À travers le monde, Greenpeace a constitué des partenariats avec des compagnies privées, afin d'atteindre des objectifs précis tout en respectant les droits des peuples autochtones. À l'heure actuelle, l’Entente sur la forêt pluviale du Grand Ours (en Colombie-Britannique), l’Alliance amazonienne (au Brésil) et l’Accord Golden Agri-Resources (en Indonésie) contribuent à réduire significativement les menaces qui planent sur les forêts du globe.
Des coupes à blanc dans les Montagnes Blanches
La retardataire
Active en Ontario et au Québec, Produits forestiers Résolu (PFR, anciennement connue sous le nom AbitibiBowater) est l'une des plus grandes compagnies forestières au Canada. Les activités de cette compagnie menacent quelques uns des derniers pans de forêt boréale encore vierge, dans trois des cinq zones menacées identifiées par Global Forest Watch.
Ce que les consommateurs, compagnies forestières, gouvernements et canadiens peuvent faire
Pour favoriser la protection des zones de forêt menacée, les grands acheteurs de produits issus de la forêt boréale doivent :
- Contacter le gouvernement du Québec pour demander la création immédiate d’une aire légalement protégée de 13 000 km2 dans la Vallée de la Broadback.
- Examiner leur chaîne d’approvisionnement pour identifier les produits issus des zones de forêt menacée décrites dans le rapport Alerte boréale, et cesser d’acheter ces produits.
- Exiger de leurs fournisseurs qu’ils mettent un terme immédiat aux coupes forestières dans les zones de forêt menacée, et qu’ils y planifient la création d’aires protégées.
Les gouvernements et compagnies forestières doivent mettre en œuvre les solutions suivantes :
- Le gouvernement du Québec doit légiférer pour protéger la zone de forêt menacée de la Vallée de la Broadback, en conformité avec la gouvernance et le plan d’aménagement du territoire ancestral de la Première Nation crie.

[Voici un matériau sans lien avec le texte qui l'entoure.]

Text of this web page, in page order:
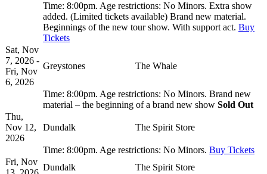
Time: 8:00pm. Age restrictions: No Minors. Extra show
added. (Limited tickets available) Brand new material.
Beginnings of the new tour show. With support act. Buy
Tickets
Sat, Nov
7, 2026 -
Fri, Nov
6, 2026
Greystones The Whale
Time: 8:00pm. Age restrictions: No Minors. Brand new
material – the beginning of a brand new show Sold Out
Thu,
Nov 12,
2026
Dundalk The Spirit Store
Time: 8:00pm. Age restrictions: No Minors. Buy Tickets
Fri, Nov
Dundalk The Spirit Store
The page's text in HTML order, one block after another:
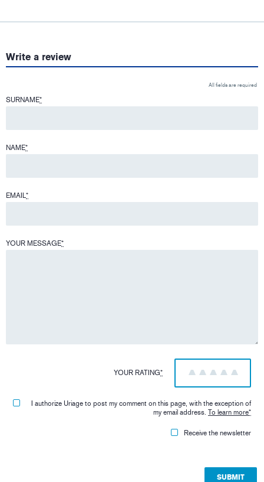
Write a review
All fields are required
SURNAME*
NAME*
EMAIL*
YOUR MESSAGE*
YOUR RATING* 5
4
3
2
1
I authorize Uriage to post my comment on this page, with the exception of
my email address.To learn more*
Receive the newsletter
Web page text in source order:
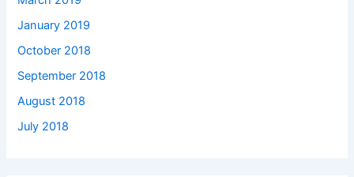
January 2019
October 2018
September 2018
August 2018
July 2018
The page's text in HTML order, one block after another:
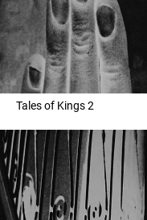
Tales of Kings 2
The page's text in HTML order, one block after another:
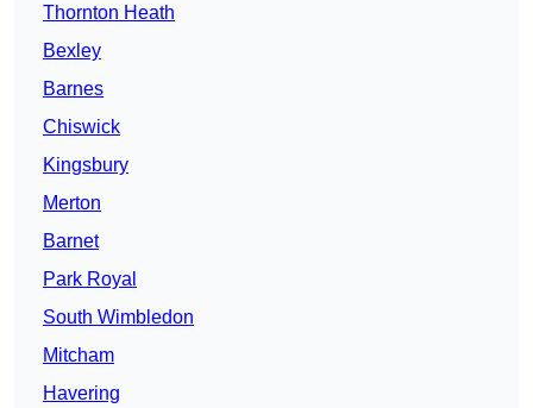
Thornton Heath
Bexley
Barnes
Chiswick
Kingsbury
Merton
Barnet
Park Royal
South Wimbledon
Mitcham
Havering
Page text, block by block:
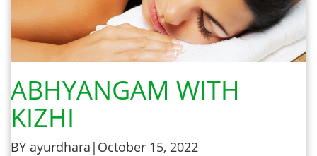
ABHYANGAM WITH
KIZHI
BY ayurdhara | October 15, 2022
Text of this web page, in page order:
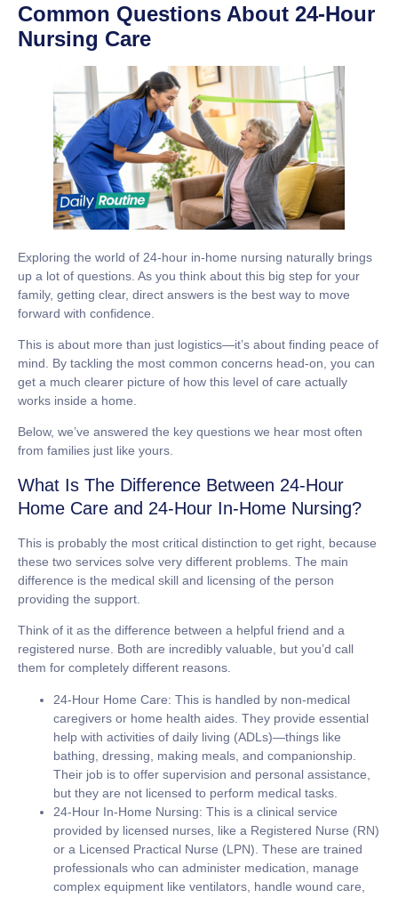
Common Questions About 24-Hour
Nursing Care
Exploring the world of 24-hour in-home nursing naturally brings
up a lot of questions. As you think about this big step for your
family, getting clear, direct answers is the best way to move
forward with confidence.
This is about more than just logistics—it’s about finding peace of
mind. By tackling the most common concerns head-on, you can
get a much clearer picture of how this level of care actually
works inside a home.
Below, we’ve answered the key questions we hear most often
from families just like yours.
What Is The Difference Between 24-Hour
Home Care and 24-Hour In-Home Nursing?
This is probably the most critical distinction to get right, because
these two services solve very different problems. The main
difference is the medical skill and licensing of the person
providing the support.
Think of it as the difference between a helpful friend and a
registered nurse. Both are incredibly valuable, but you’d call
them for completely different reasons.
24-Hour Home Care: This is handled by non-medical
caregivers or home health aides. They provide essential
help with activities of daily living (ADLs)—things like
bathing, dressing, making meals, and companionship.
Their job is to offer supervision and personal assistance,
but they are not licensed to perform medical tasks.
24-Hour In-Home Nursing: This is a clinical service
provided by licensed nurses, like a Registered Nurse (RN)
or a Licensed Practical Nurse (LPN). These are trained
professionals who can administer medication, manage
complex equipment like ventilators, handle wound care,
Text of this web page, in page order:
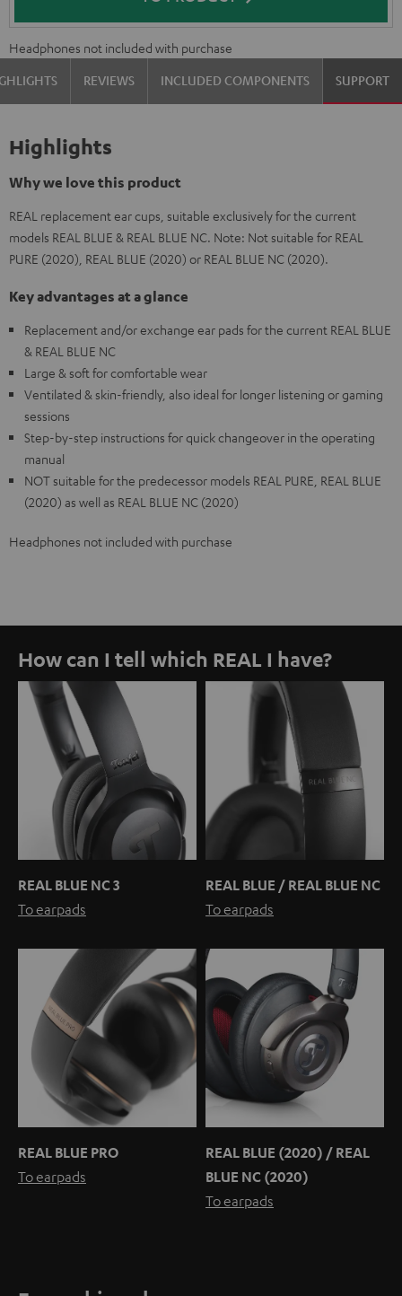
Headphones not included with purchase
REVIEWS INCLUDED COMPONENTS SUPPORT
Highlights
Why we love this product
REAL replacement ear cups, suitable exclusively for the current
models REAL BLUE & REAL BLUE NC. Note: Not suitable for REAL
PURE (2020), REAL BLUE (2020) or REAL BLUE NC (2020).
Key advantages at a glance
Replacement and/or exchange ear pads for the current REAL BLUE
& REAL BLUE NC
Large & soft for comfortable wear
Ventilated & skin-friendly, also ideal for longer listening or gaming
sessions
Step-by-step instructions for quick changeover in the operating
manual
NOT suitable for the predecessor models REAL PURE, REAL BLUE
(2020) as well as REAL BLUE NC (2020)
Headphones not included with purchase
How can I tell which REAL I have?
REAL BLUE NC 3
To earpads
REAL BLUE / REAL BLUE NC
To earpads
REAL BLUE PRO
To earpads
REAL BLUE (2020) / REAL
BLUE NC (2020)
To earpads
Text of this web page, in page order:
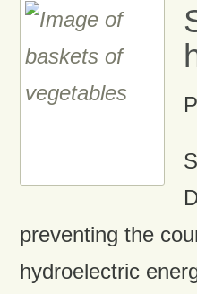
preventing the
hydroelectric
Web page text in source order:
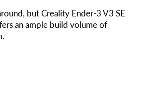
but Creality Ender-3 V3 SE
an ample build volume of
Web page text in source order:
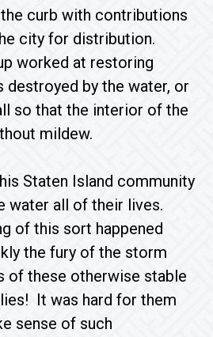
curb with contributions
city for distribution.
worked at restoring
by the water, or
so that the interior of the
mildew.
Staten Island community
water all of their lives.
of this sort happened
the fury of the storm
of these otherwise stable
It was hard for them
sense of such
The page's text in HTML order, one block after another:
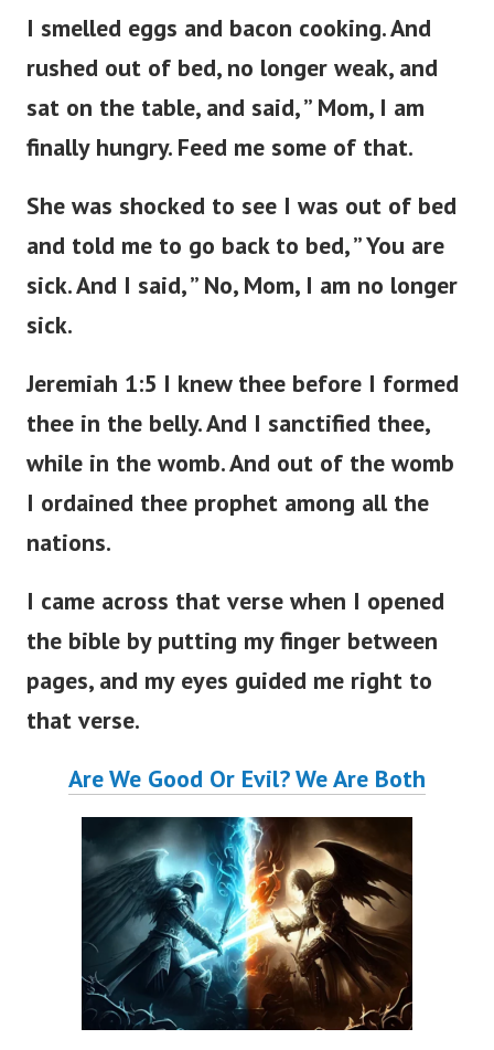
I smelled eggs and bacon cooking. And
rushed out of bed, no longer weak, and
sat on the table, and said, ” Mom, I am
finally hungry. Feed me some of that.
She was shocked to see I was out of bed
and told me to go back to bed, ” You are
sick. And I said, ” No, Mom, I am no longer
sick.
Jeremiah 1:5 I knew thee before I formed
thee in the belly. And I sanctified thee,
while in the womb. And out of the womb
I ordained thee prophet among all the
nations.
I came across that verse when I opened
the bible by putting my finger between
pages, and my eyes guided me right to
that verse.
Are We Good Or Evil? We Are Both
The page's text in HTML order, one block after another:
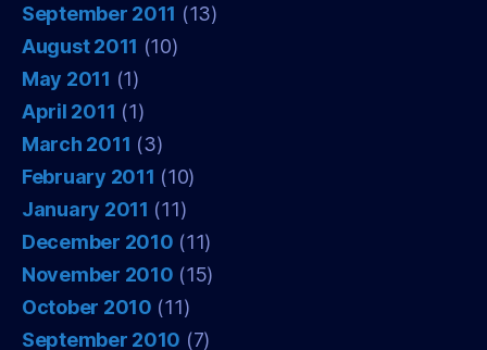
September 2011 (13)
August 2011 (10)
May 2011 (1)
April 2011 (1)
March 2011 (3)
February 2011 (10)
January 2011 (11)
December 2010 (11)
November 2010 (15)
October 2010 (11)
September 2010 (7)
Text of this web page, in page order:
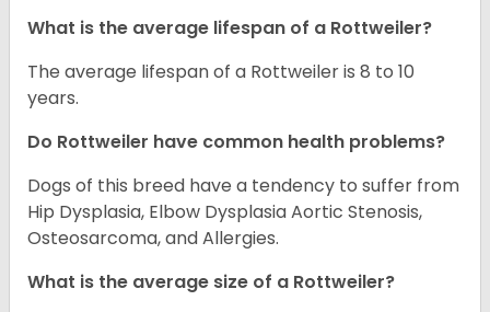
What is the average lifespan of a Rottweiler?
The average lifespan of a Rottweiler is 8 to 10
years.
Do Rottweiler have common health problems?
Dogs of this breed have a tendency to suffer from
Hip Dysplasia, Elbow Dysplasia Aortic Stenosis,
Osteosarcoma, and Allergies.
What is the average size of a Rottweiler?
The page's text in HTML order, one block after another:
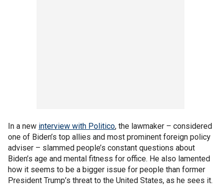
In a new interview with Politico, the lawmaker – considered
one of Biden’s top allies and most prominent foreign policy
adviser – slammed people’s constant questions about
Biden’s age and mental fitness for office. He also lamented
how it seems to be a bigger issue for people than former
President Trump’s threat to the United States, as he sees it.
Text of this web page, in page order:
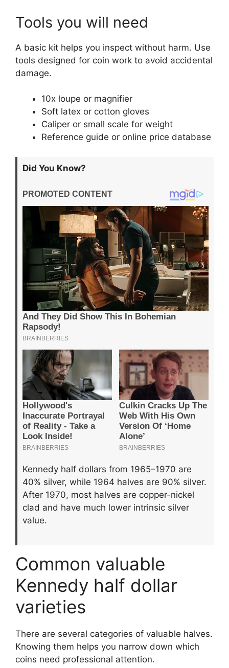
Tools you will need
A basic kit helps you inspect without harm. Use
tools designed for coin work to avoid accidental
damage.
10x loupe or magnifier
Soft latex or cotton gloves
Caliper or small scale for weight
Reference guide or online price database
Did You Know?
Kennedy half dollars from 1965–1970 are
40% silver, while 1964 halves are 90% silver.
After 1970, most halves are copper-nickel
clad and have much lower intrinsic silver
value.
Common valuable
Kennedy half dollar
varieties
There are several categories of valuable halves.
Knowing them helps you narrow down which
coins need professional attention.
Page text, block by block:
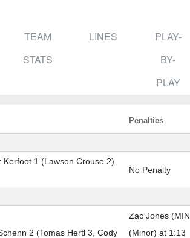
TEAM
STATS
LINES
PLAY-
BY-
PLAY
Penalties
Kerfoot 1 (Lawson Crouse 2)
No Penalty
2 (Tomas Hertl 3, Cody
Zac Jones
(Minor) at 1:13
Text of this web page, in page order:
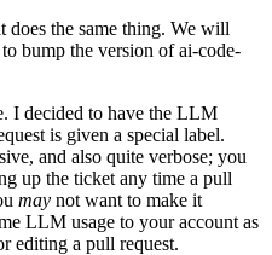
does the same thing. We will
bump the version of ai-code-
I decided to have the LLM
is given a special label.
and also quite verbose; you
up the ticket any time a pull
may not want to make it
LLM usage to your account as
editing a pull request.
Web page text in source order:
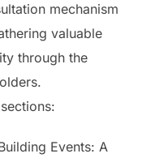
mechanism
valuable
through the
Events: A
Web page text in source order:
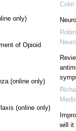
only)
of Opioid
(online only)
(online only)
Colin
will it
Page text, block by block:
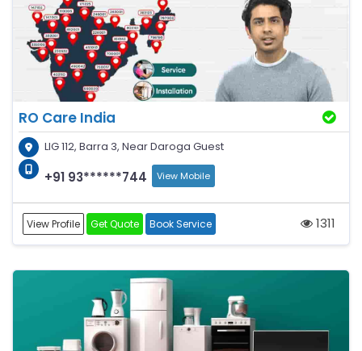
RO Care India
LIG 112, Barra 3, Near Daroga Guest
+91 93******744 View Mobile
View Profile Get Quote Book Service 1311
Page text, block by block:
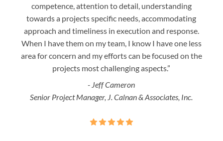
competence, attention to detail, understanding
towards a projects specific needs, accommodating
approach and timeliness in execution and response.
When I have them on my team, I know I have one less
area for concern and my efforts can be focused on the
projects most challenging aspects.”
- Jeff Cameron
Senior Project Manager, J. Calnan & Associates, Inc.
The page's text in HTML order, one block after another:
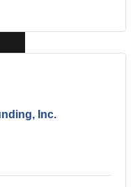
Inc.
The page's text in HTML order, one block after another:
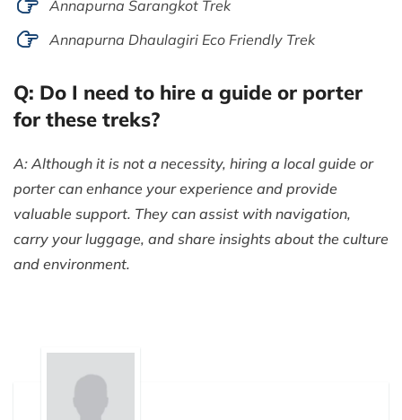
Annapurna Sarangkot Trek
Annapurna Dhaulagiri Eco Friendly Trek
Q: Do I need to hire a guide or porter
for these treks?
A: Although it is not a necessity, hiring a local guide or
porter can enhance your experience and provide
valuable support. They can assist with navigation,
carry your luggage, and share insights about the culture
and environment.
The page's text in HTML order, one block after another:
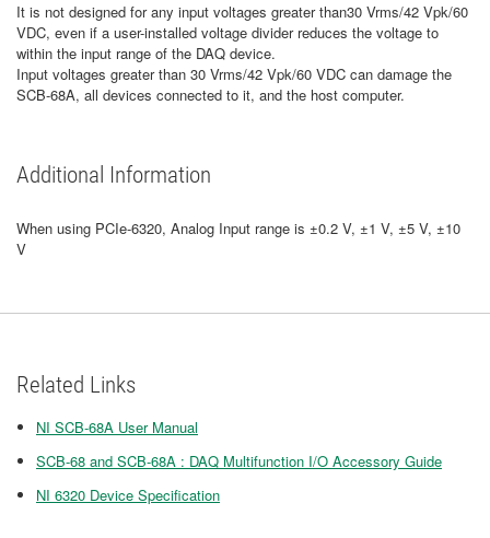
It is not designed for any input voltages greater than30 Vrms/42 Vpk/60
VDC, even if a user-installed voltage divider reduces the voltage to
within the input range of the DAQ device.
Input voltages greater than 30 Vrms/42 Vpk/60 VDC can damage the
SCB-68A, all devices connected to it, and the host computer.
Additional Information
When using PCIe-6320, Analog Input range is ±0.2 V, ±1 V, ±5 V, ±10
V
Related Links
NI SCB-68A User Manual
SCB-68 and SCB-68A : DAQ Multifunction I/O Accessory Guide
NI 6320 Device Specification
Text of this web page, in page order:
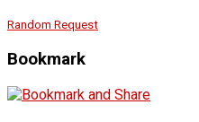
Random Request
Bookmark
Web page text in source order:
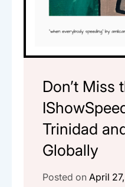
Don’t Miss
Trinidad
Globally
Posted on April
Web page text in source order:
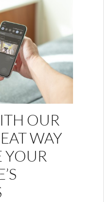
OUR
WAY
YOUR
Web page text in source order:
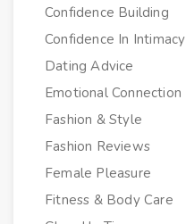
Confidence Building
Confidence In Intimacy
Dating Advice
Emotional Connection
Fashion & Style
Fashion Reviews
Female Pleasure
Fitness & Body Care
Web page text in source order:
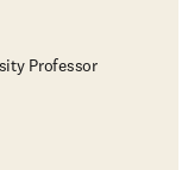
Professor
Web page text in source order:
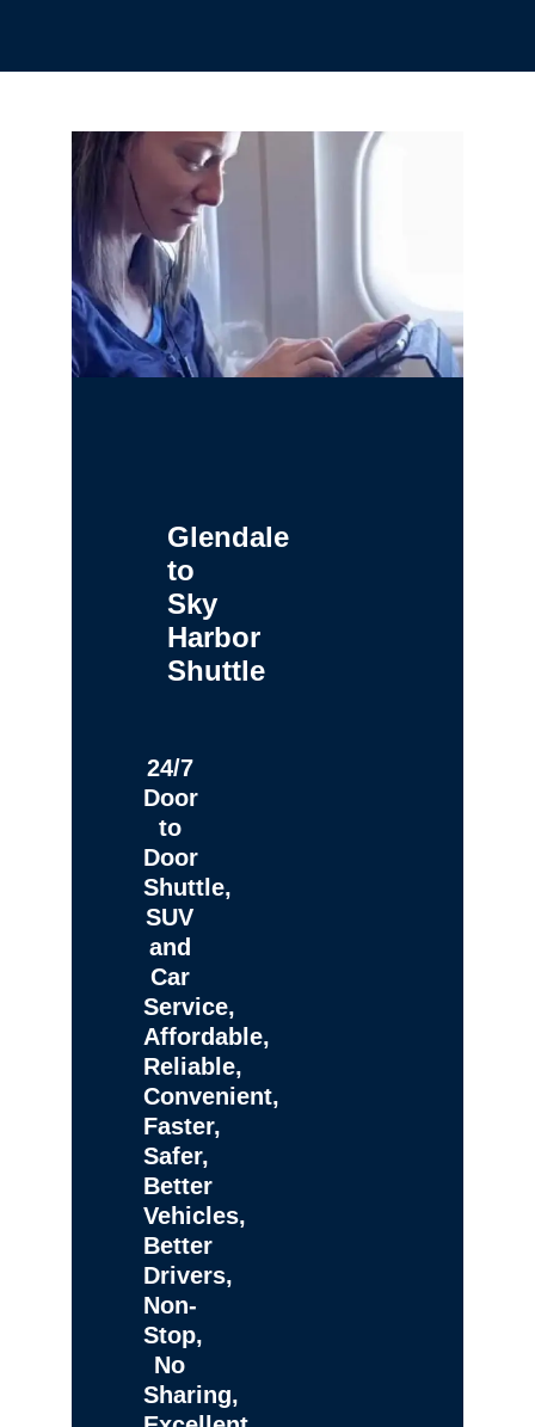
Glendale
to
Sky
Harbor
Shuttle
24/7
Door
to
Door
Shuttle,
SUV
and
Car
Service,
Affordable,
Reliable,
Convenient,
Faster,
Safer,
Better
Vehicles,
Better
Drivers,
Non-
Stop,
No
Sharing,
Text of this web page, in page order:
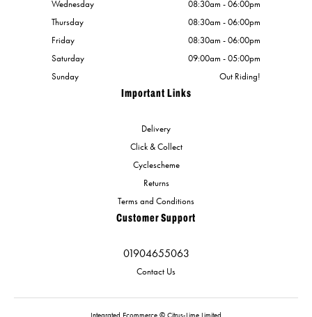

- Les compagnies forestières doivent suspendre la coupe forestière et la construction de routes dans les régions vulnérables de la forêt boréale, et plus particulièrement dans les zones de forêt menacée identifiées dans le rapport Alerte boréale.
- Avec la pleine collaboration de Greenpeace et d’autres organismes, les compagnies forestières doivent favoriser la mise en œuvre rapide de plans d’action dans les zones de forêt menacée. Ces plans doivent se conformer aux droits et aux aspirations des Premières Nations.